But even with pictures, good guidebook and caution, experts still advice
against picking white edible mushrooms _at all_. The risk of accidentally
picking a destroying angel is not worth it, as any forest that has e.g.
champignons ( _Agaricus_ ) is going to have other good, non-white mushrooms as
well.

------
wessorh
I farm in the SF bay area and the reason we never grow or server white carrots
is that we have lots of water hemlock on the farm. I like to teach visitors
that not everything on the farm is edible because Berkeley.

------
goda90
This is why you always need positive identification of a plant when foraging.
Match all the details and know the look alikes. Compare a list of edible
berries to poisonous ones and you'll see lots of overlapping features.

------
philiplu
Interesting. I didn’t realize there was a related plant worse than Conium
Maculatum, poison hemlock.
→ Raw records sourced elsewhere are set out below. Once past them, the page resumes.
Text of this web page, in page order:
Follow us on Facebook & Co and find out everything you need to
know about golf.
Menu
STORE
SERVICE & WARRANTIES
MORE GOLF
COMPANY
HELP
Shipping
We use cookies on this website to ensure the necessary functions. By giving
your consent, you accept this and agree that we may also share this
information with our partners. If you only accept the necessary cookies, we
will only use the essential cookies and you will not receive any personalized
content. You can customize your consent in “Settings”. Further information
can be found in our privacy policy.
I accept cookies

Which I am way too familiar with - they’re common
here in the Seattle area. My neighbor owns a restaurant that specializes in
using lots of different herbs, and a few years ago we were in my backyard when
she pointed out these tall plants with purple-spotted hollow stems, looking
kind of like Queen Anne’s Lace. She told me what they were, and that I really
needed to get rid of them. Been trying for years to do so. Damn things are
really persistent, with long deep roots. Plus, when I weed them out (with
gloves on, always), you can’t dump them in yard waste or compost. They’ve got
to go in the trash. Fortunately, my kids are now old enough to know to leave
them be, and warn me when they see them.

------
deerIRL
We have this growing wild everywhere in Northern Saskatchewan. I always was
terrified I would accidentally touch it and die as a kid up at our cabin.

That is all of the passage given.